I would suggest checking out www.tirerack.com. They are the best source around for information and reviews on tires.

Happy Trails,
Doug


----------



## Airboss (Jul 14, 2007)

I used to be an off-roader so I think I can offer a bit of advice. GoodYear (or more commenly referred to as Good-for-a-year) Wrangler's have a poor reputation in the off-road community. Two that I've used and liked very much are the Nitto Terra Grappler and BFGoodrich All-Terrain T/A. Both wear well, have great traction, and are fairly mild on the highway. There are many others, but these are the only two I've used.

That said, there's no replacement for a true snow tire in winter conditions. I don't think there's any off-road or all-terrain tire that can match the performance of a snow tire when you actually hit the slick stuff.
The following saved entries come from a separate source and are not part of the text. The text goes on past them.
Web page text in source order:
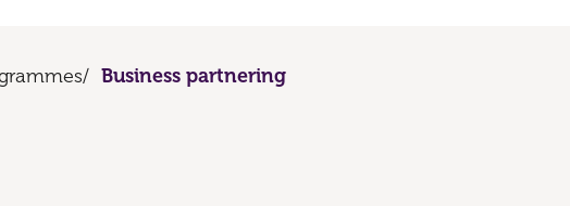
/ Business partnering
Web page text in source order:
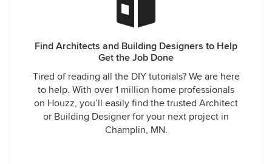
Find Architects and Building Designers to Help
Get the Job Done
Tired of reading all the DIY tutorials? We are here
to help. With over 1 million home professionals
on Houzz, you’ll easily find the trusted Architect
or Building Designer for your next project in
Champlin, MN.
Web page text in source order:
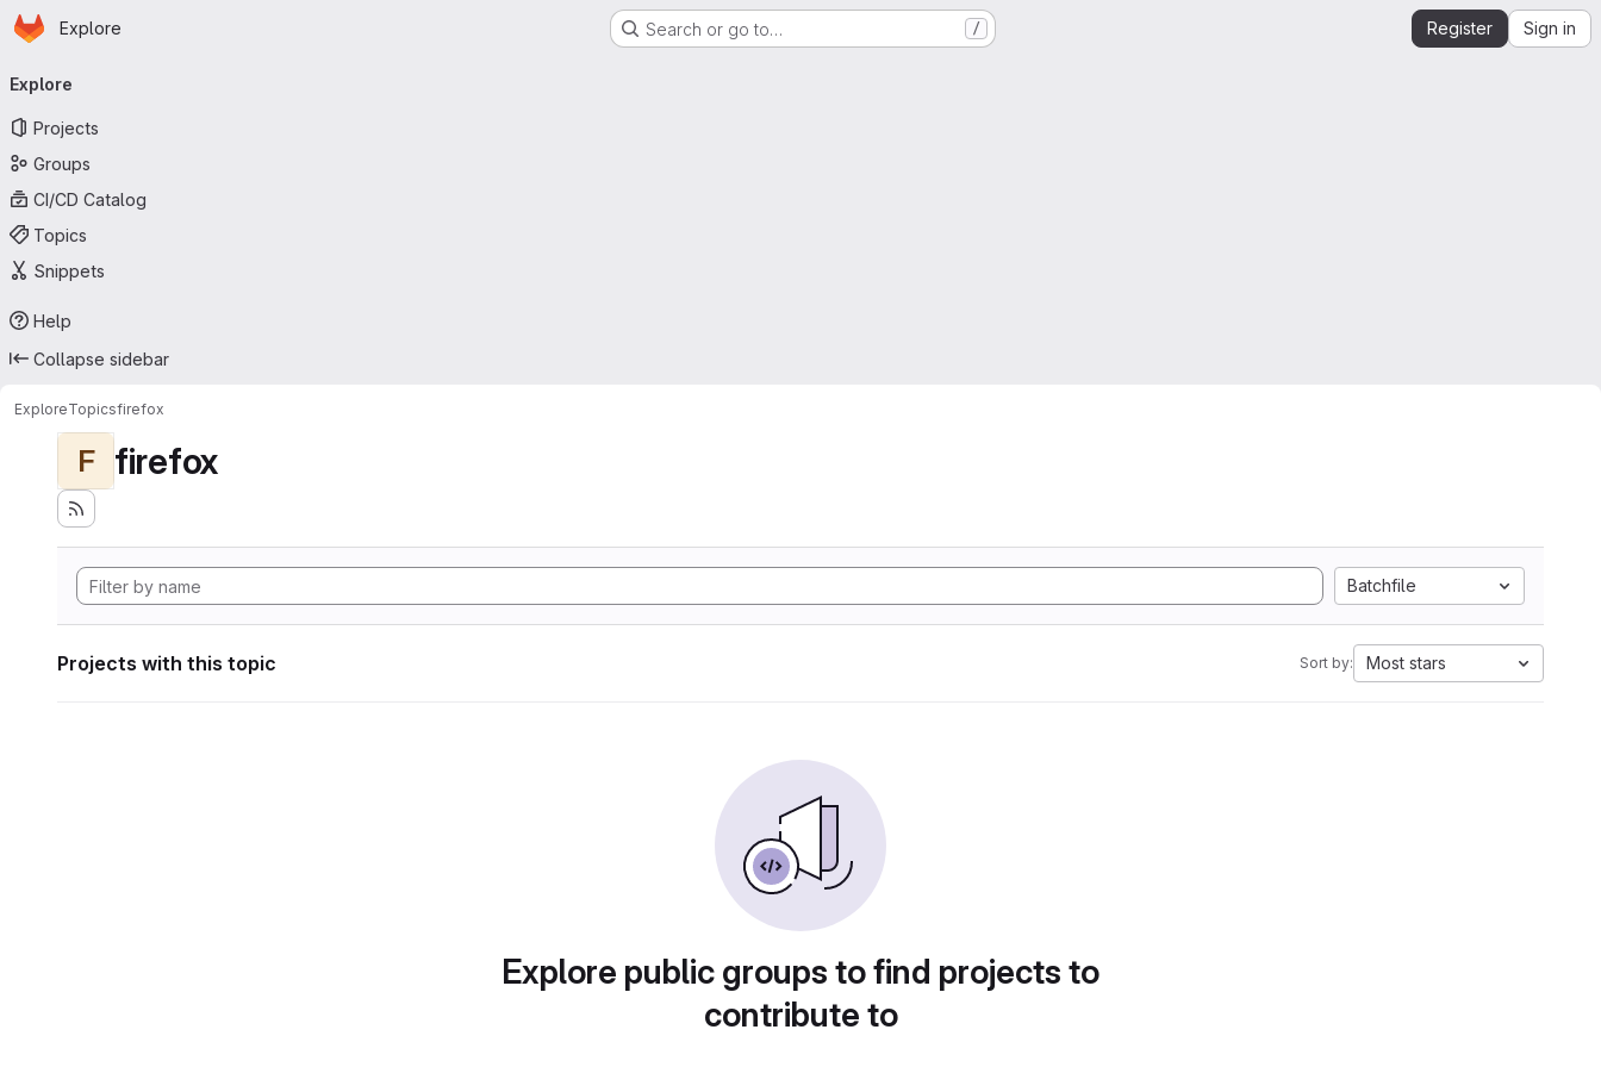
Skip to main content
Homepage
Explore Search or go to… / Register Sign in
navigation
Explore
Projects
Groups
CI/CD Catalog
Topics
Snippets
Help
Collapse sidebar
ExploreTopicsfirefox
F firefox
Batchfile
Projects with this topic Sort by: Most stars
Explore public groups to find projects to
contribute to
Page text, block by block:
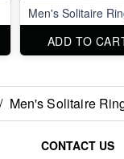
Men's Solitaire
ADD TO
/ Men's Solitaire
CONTACT US
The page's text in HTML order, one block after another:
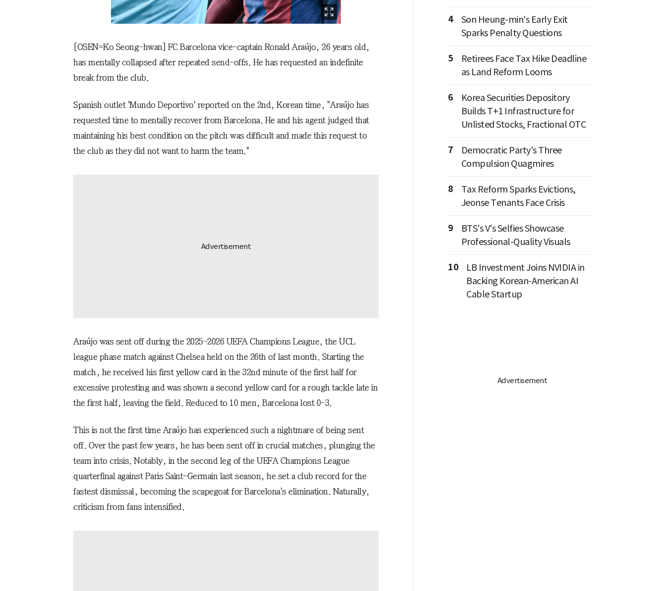
[OSEN=Ko Seong-hwan] FC Barcelona vice-captain Ronald Araújo, 26 years old,
has mentally collapsed after repeated send-offs. He has requested an indefinite
break from the club.
Spanish outlet 'Mundo Deportivo' reported on the 2nd, Korean time, "Araújo has
requested time to mentally recover from Barcelona. He and his agent judged that
maintaining his best condition on the pitch was difficult and made this request to
the club as they did not want to harm the team."
Araújo was sent off during the 2025-2026 UEFA Champions League, the UCL
league phase match against Chelsea held on the 26th of last month. Starting the
match, he received his first yellow card in the 32nd minute of the first half for
excessive protesting and was shown a second yellow card for a rough tackle late in
the first half, leaving the field. Reduced to 10 men, Barcelona lost 0-3.
This is not the first time Araújo has experienced such a nightmare of being sent
off. Over the past few years, he has been sent off in crucial matches, plunging the
team into crisis. Notably, in the second leg of the UEFA Champions League
quarterfinal against Paris Saint-Germain last season, he set a club record for the
fastest dismissal, becoming the scapegoat for Barcelona's elimination. Naturally,
criticism from fans intensified.
4
Son Heung-min's Early Exit
Sparks Penalty Questions
5
Retirees Face Tax Hike Deadline
as Land Reform Looms
6
Korea Securities Depository
Builds T+1 Infrastructure for
Unlisted Stocks, Fractional OTC
7
Democratic Party's Three
Compulsion Quagmires
8
Tax Reform Sparks Evictions,
Jeonse Tenants Face Crisis
9
BTS's V's Selfies Showcase
Professional-Quality Visuals
10
LB Investment Joins NVIDIA in
Backing Korean-American AI
Cable Startup
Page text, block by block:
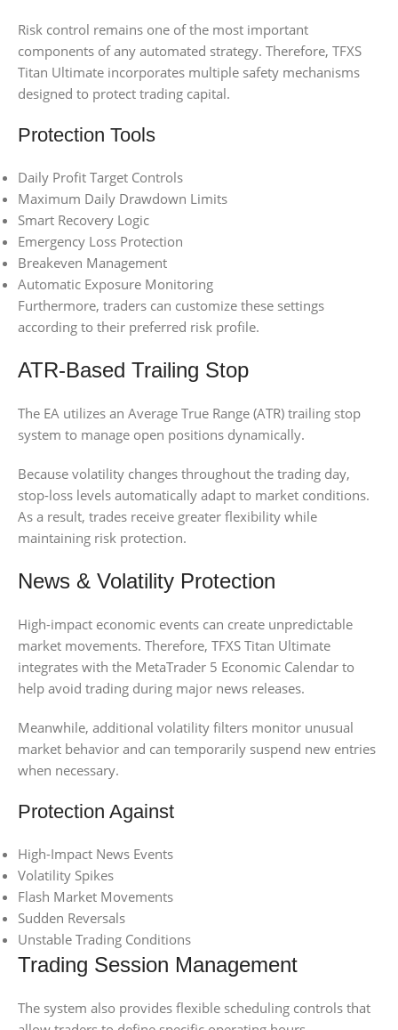
Risk control remains one of the most important
components of any automated strategy. Therefore, TFXS
Titan Ultimate incorporates multiple safety mechanisms
designed to protect trading capital.
Protection Tools
Daily Profit Target Controls
Maximum Daily Drawdown Limits
Smart Recovery Logic
Emergency Loss Protection
Breakeven Management
Automatic Exposure Monitoring
Furthermore, traders can customize these settings
according to their preferred risk profile.
ATR-Based Trailing Stop
The EA utilizes an Average True Range (ATR) trailing stop
system to manage open positions dynamically.
Because volatility changes throughout the trading day,
stop-loss levels automatically adapt to market conditions.
As a result, trades receive greater flexibility while
maintaining risk protection.
News & Volatility Protection
High-impact economic events can create unpredictable
market movements. Therefore, TFXS Titan Ultimate
integrates with the MetaTrader 5 Economic Calendar to
help avoid trading during major news releases.
Meanwhile, additional volatility filters monitor unusual
market behavior and can temporarily suspend new entries
when necessary.
Protection Against
High-Impact News Events
Volatility Spikes
Flash Market Movements
Sudden Reversals
Unstable Trading Conditions
Trading Session Management
The system also provides flexible scheduling controls that
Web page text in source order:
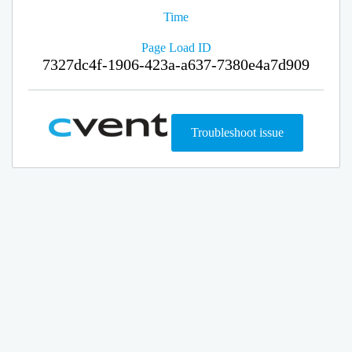
Time
Page Load ID
7327dc4f-1906-423a-a637-7380e4a7d909
Troubleshoot issue
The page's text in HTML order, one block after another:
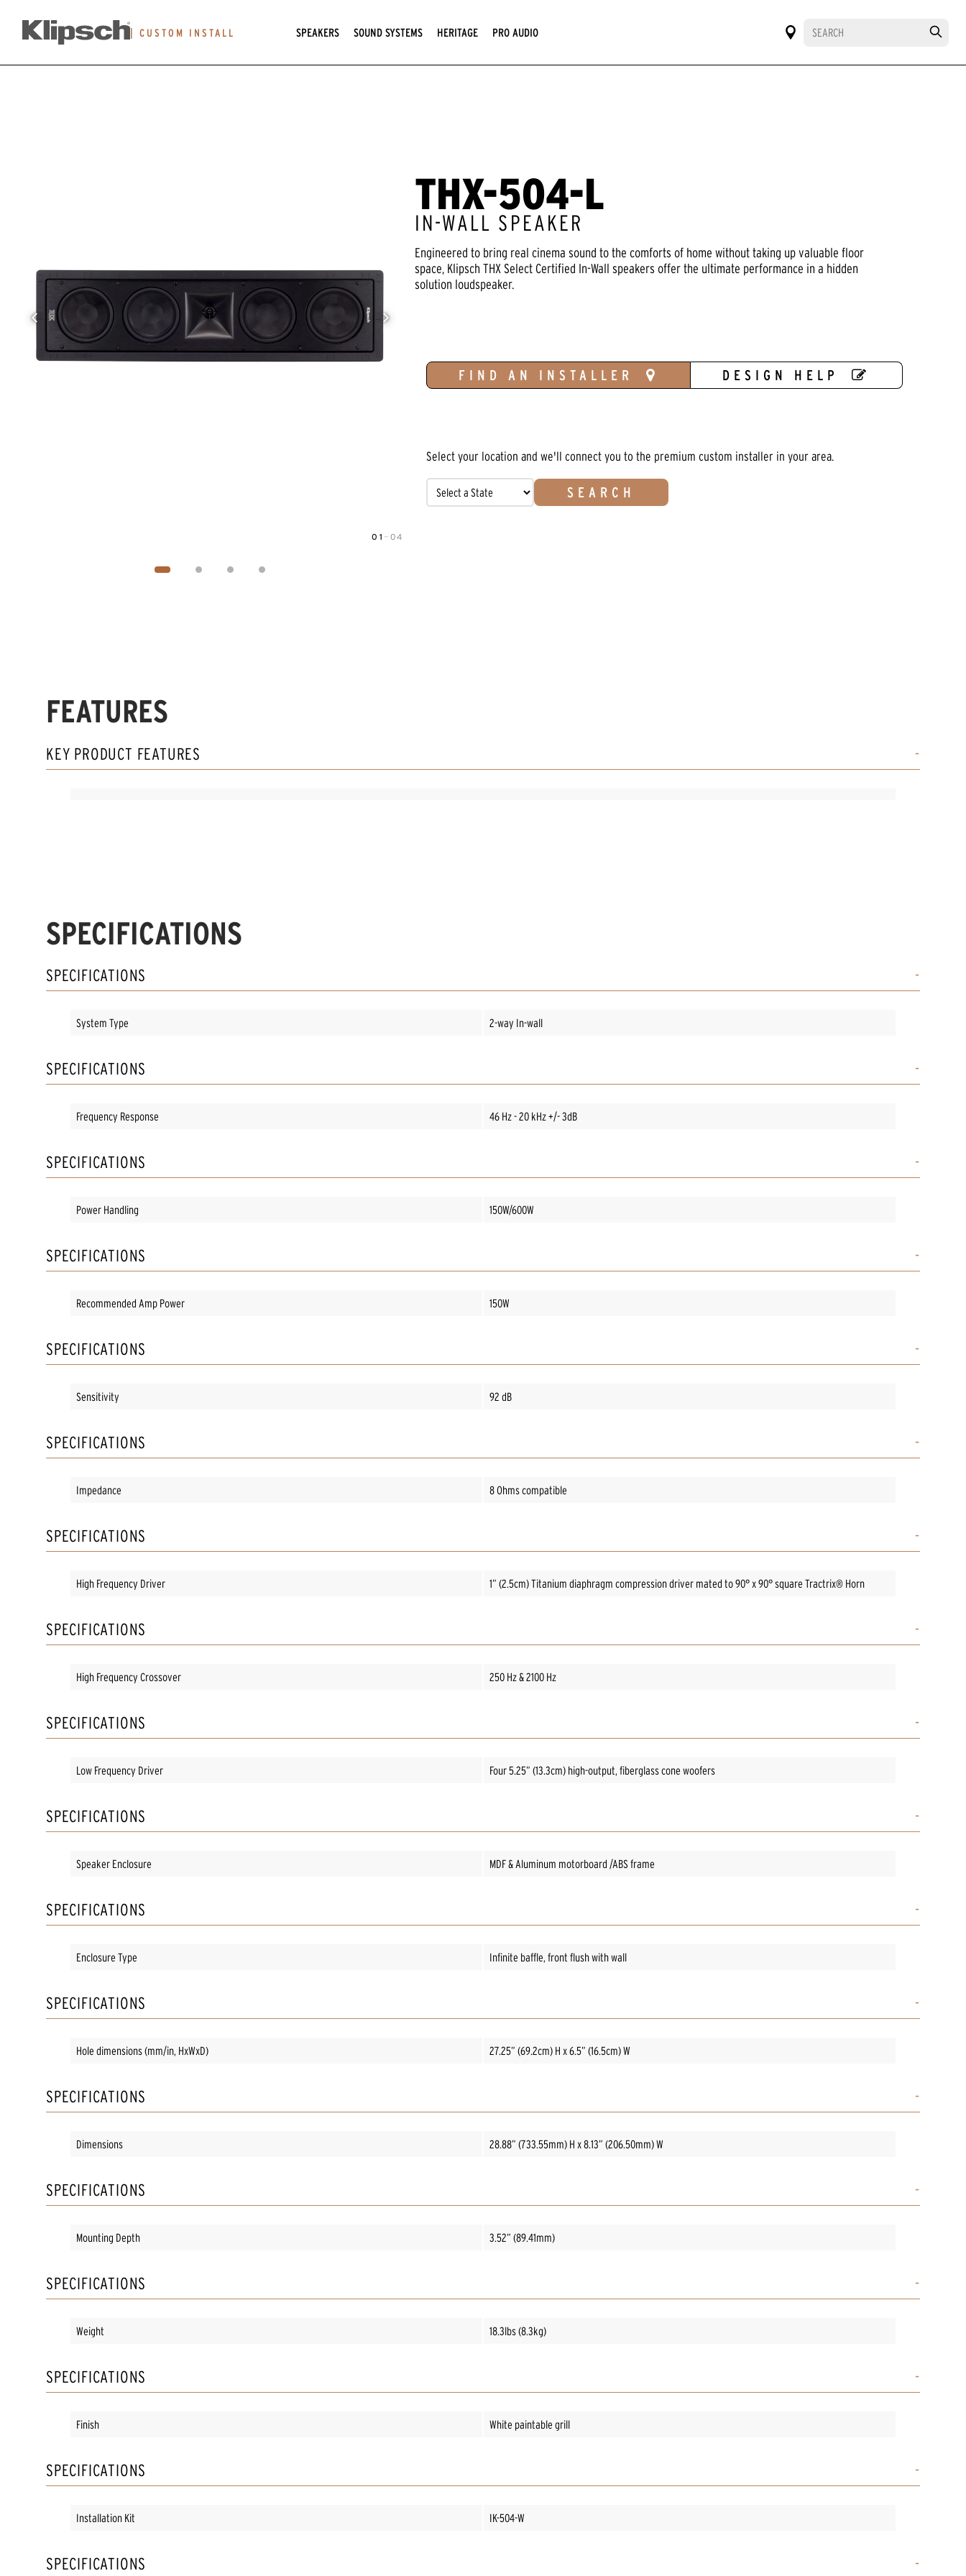
CUSTOM INSTALL SPEAKERS SOUND SYSTEMS HERITAGE PRO AUDIO
01 — 04
THX-504-L
IN-WALL SPEAKER
Engineered to bring real cinema sound to the comforts of home without taking up valuable floor
space, Klipsch THX Select Certified In-Wall speakers offer the ultimate performance in a hidden
solution loudspeaker.
FIND AN INSTALLER DESIGN HELP
Select your location and we'll connect you to the premium custom installer in your area.
SEARCH
FEATURES
KEY PRODUCT FEATURES
SPECIFICATIONS
SPECIFICATIONS
System Type 2-way In-wall
SPECIFICATIONS
Frequency Response 46 Hz - 20 kHz +/- 3dB
SPECIFICATIONS
Power Handling 150W/600W
SPECIFICATIONS
Recommended Amp Power 150W
SPECIFICATIONS
Sensitivity 92 dB
SPECIFICATIONS
Impedance 8 Ohms compatible
SPECIFICATIONS
High Frequency Driver 1” (2.5cm) Titanium diaphragm compression driver mated to 90° x 90° square Tractrix® Horn
SPECIFICATIONS
High Frequency Crossover 250 Hz & 2100 Hz
SPECIFICATIONS
Low Frequency Driver Four 5.25” (13.3cm) high-output, fiberglass cone woofers
SPECIFICATIONS
Speaker Enclosure MDF & Aluminum motorboard /ABS frame
SPECIFICATIONS
Enclosure Type Infinite baffle, front flush with wall
SPECIFICATIONS
Hole dimensions (mm/in, HxWxD) 27.25” (69.2cm) H x 6.5” (16.5cm) W
SPECIFICATIONS
Dimensions 28.88” (733.55mm) H x 8.13” (206.50mm) W
SPECIFICATIONS
Mounting Depth 3.52” (89.41mm)
SPECIFICATIONS
Weight 18.3lbs (8.3kg)
SPECIFICATIONS
Finish White paintable grill
SPECIFICATIONS
Installation Kit IK-504-W
SPECIFICATIONS

However, an all-terrain tire is usually the best compromise in my opinion because it doesn't snow all year.


----------



## Katrina (Dec 16, 2004)

You gotta be careful because you want a load range E tire for towing and alot of off-road tires can't be had in load range E.
Dick Cepek Fun Country II is a great all terrain tire that can be had in Load range E.
They're not too loud on the street, do great in the mud and great in the sand. I can't vouch for snow and ice, but suspect they'd be just as good as any other all terrain tire.


----------



## Herbicidal (Aug 29, 2003)

Here's an excellent load range 'E' tire: Toyo Open Country M/T's. I have had a set on my 2001 Tundra 4x4 for just over two years and over 40,000 miles. I tow a 2004 Outback 26RS and these tires have been great in any situation I've thrown at them.







I four-wheel on the rocks, mud, sand and snow. I've aired them down to 10 psi for off-roading and 55 psi for towing. Nothing phases them. These tires are pretty darn quiet on the highway (passed the wife test








) and balance out real well. Mine are 315x75x16's. To get the maximum life out of these and any tire is to rotate and balance on a regular basis. I do these every 3,000 miles and I probably have another 10,000 miles on this set. Not bad at all for a 'mud terrain' tire. AND these tires look great!


----------



## h2oman (Nov 17, 2005)

I have the BFG All Terrain T/A's in E. They work great.


----------



## skylane (Oct 28, 2007)

h2oman said:


> I have the BFG All Terrain T/A's in E. They work great.


One thing I might add is, be sure to get a high ply rating tire not some soft semi "truck,SUV" tire. 8 ply rating or higher
tires for towing need to be stiff not soft.
just a thought
Mark


----------



## Fire44 (Mar 6, 2005)

I have the Bridgestone Revos one my Silverado and have been very pleased in the performance of them. They work well one dry, wet and snowing roads. The work well for the snow that we have. I have off roaded a little in my truck and they seem to work well in the mud (these diesel pickups are too heavy in the front to not sink in the mud). I haven't had it stuck yet......(know on wood)!

When towing they have been very stable and quiet. The down sides...they seem to like to hold rocks in the tread and the wear might be a little less than I would hope for.

Gary


----------